Des membres et représentants de plusieurs entités syndicales étaient présents, samedi, lors du rassemblement en soutien aux syndiqués de l’ABI.

ABI: 5000 personnes en soutien aux travailleurs

Trois-Rivières — Des milliers de travailleurs et de familles ont parcouru les rues du centre-ville de Trois-Rivières, samedi, afin de démontrer leur solidarité aux travailleurs syndiqués de l’ABI, en lock-out depuis près de 17 mois.

Les marcheurs provenaient de partout: de l’État de New York, Toronto, Sudbury, Abitibi, Côte-Nord, et appartenaient à différentes entités syndicales telles que la Confédération des syndicats nationaux (CSN), la Centrale des syndicats du Québec (CSQ) et la Centrale des syndicats démocratiques (CSD), en plus des membres du syndicat des Métallos.

«C’était important pour moi de démontrer mon soutien aux travailleurs», indique un membre de la FTQ venu de Sherbrooke pour participer à l’événement.

Important soutien du monde syndical

«On a un appui important du monde syndical, c’est une lutte qui touche toute la famille des syndiqués au Québec», affirme le président de la section locale 9700 des Métallos, Clément Masse.

Environ 5 000 personnes ont marché dans les rues de Trois-Rivières, samedi.

L’objectif de cette marche était notamment d’envoyer un message à l’employeur. «On va manifester en faisant du bruit pour faire comprendre à notre employeur et au gouvernement qu’on a du soutien, qu’on ne lâchera pas et qu’on va sortir la tête haute de ce conflit», commente M. Masse.

Des hauts placés du syndicat des Métallos avaient également fait le voyage en soutien aux syndiqués de l’ABI.

«Alcoa continue de démontrer qu’elle est devenue une entreprise irresponsable à l’échelle globale», indique Tom Conway, vice-président international des Métallos. «Nous sommes ici pour nous battre au nom de nos membres pour qu’ils aient la chance d’obtenir un règlement juste et équitable», affirme Ken Neumann, directeur canadien des Métallos.

Legault fortement critiqué

Le premier ministre François Legault a été largement critiqué lors du rassemblement en soutien aux employés syndiqués de l’ABI. De nombreux représentants syndicaux ont en effet accusé le gouvernement de manquer de neutralité dans le dossier du lock-out, faisant référence aux sorties publiques récentes de M. Legault lors desquelles il affirmait que le syndicat des Métallos n’était pas raisonnable. 

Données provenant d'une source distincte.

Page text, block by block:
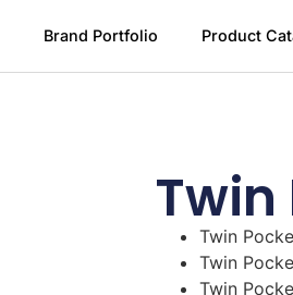
Brand Portfolio Product
Twin
Twin
Twin
Twin
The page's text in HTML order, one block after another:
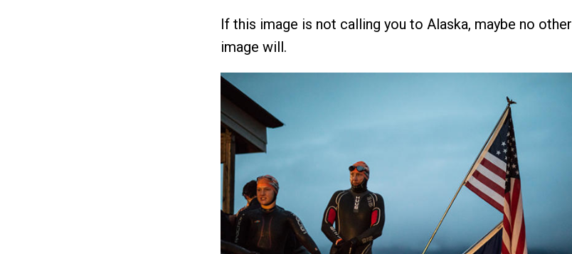
If this image is not calling you to Alaska, maybe no other
image will.
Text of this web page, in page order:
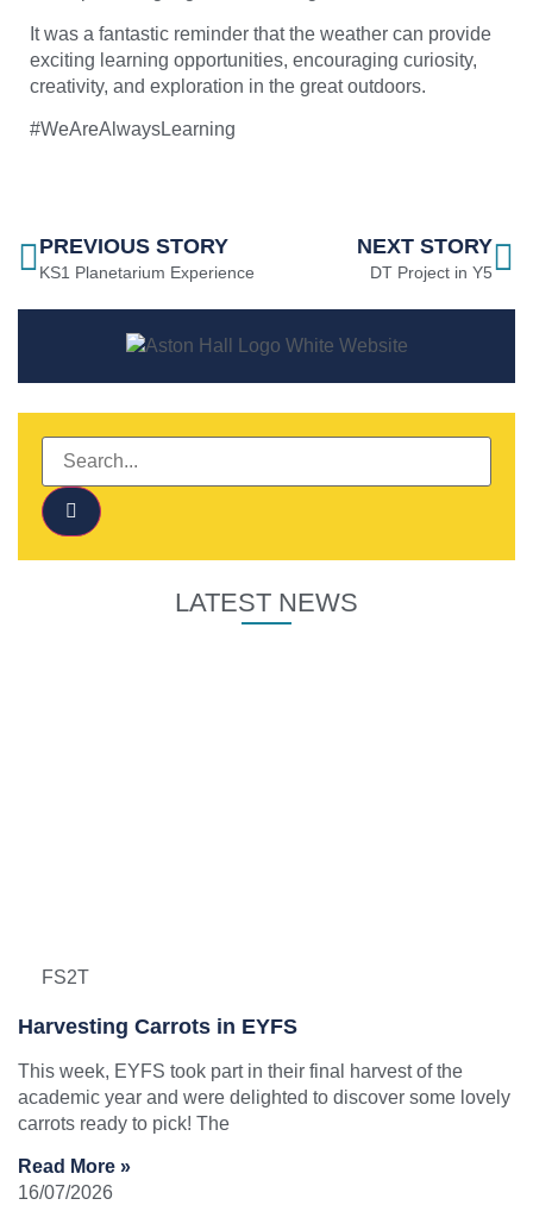
It was a fantastic reminder that the weather can provide
exciting learning opportunities, encouraging curiosity,
creativity, and exploration in the great outdoors.
#WeAreAlwaysLearning
PREVIOUS STORY
KS1 Planetarium Experience
NEXT STORY
DT Project in Y5
LATEST NEWS
FS2T
Harvesting Carrots in EYFS
This week, EYFS took part in their final harvest of the
academic year and were delighted to discover some lovely
carrots ready to pick! The
Read More »
16/07/2026
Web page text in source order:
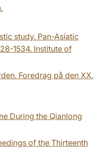
study. Pan-Asiatic
1534. Institute of
Foredrag på den XX.
During the Qianlong
of the Thirteenth

Les marcheurs ont parcouru une partie des rues Hart, des Forges et Royale, samedi midi.

«Le premier ministre, on s’attend à ce qu’il soit au-dessus de la mêlée, qu’il prenne tous les leviers en sa possession pour rapprocher les parties», affirme le secrétaire général de la FTQ, Serge Cadieux. «Mais non, ce qu’il a fait, c’est rassurer l’employeur dans son intransigeance», dit-il.

Sonia Éthier, présidente de la CSQ, a elle aussi critiqué les positions de M. Legault concernant ce conflit de travail. «On veut lancer un message au premier ministre du Québec pour qu’il cesse de prendre part pour l’employeur», souligne-t-elle. 

«Le premier ministre, qui est responsable du gouvernement et du ministère du Travail, ministère qui donne des outils aux travailleurs et aux employeurs pour négocier, devrait normalement être neutre», explique Clément Masse. 

Le seul représentant de la classe politique à avoir pris la parole lors de l’événement est Alexandre Leduc, député d'Hochelaga-Maisonneuve et porte-parole de Québec solidaire en matière de travail. «Pour gagner un conflit comme celui-là, il faut plusieurs ingrédients: de la résilience, de la résonance sur la scène nationale et l’ingrédient final, c’est aujourd’hui, c’est la solidarité avec la population, la solidarité intersyndicale», affirme M. Leduc. 

Un événement réussi

M. Masse ainsi que les autres représentants syndicaux sur place semblaient satisfaits de l’événement qui a rassemblé des milliers de personnes. «Après 16 mois de conflit, ce n’est pas facile pour les familles», indique M. Masse. «C’est le fun aujourd’hui d’avoir une manifestation où nos familles peuvent participer et sentir la solidarité qu’on a à travers le Québec». 

Questionné à savoir quelles étaient les prochaines étapes à la suite de cette marche de solidarité, Clément Masse a indiqué que le syndicat des Métallos continuerait de faire pression sur l’employeur.

«Au niveau de notre syndicat international, on veut faire une campagne mondiale, aller où l’employeur a des installations et manifester, parler de notre conflit», explique M. Masse.

Le président de la section locale 9700 des Métallos était d’ailleurs en Australie le mois dernier, accompagné de Ken Neumann, afin de discuter du conflit de l’ABI au congrès de l’Australian Workers Union, à Brisbane.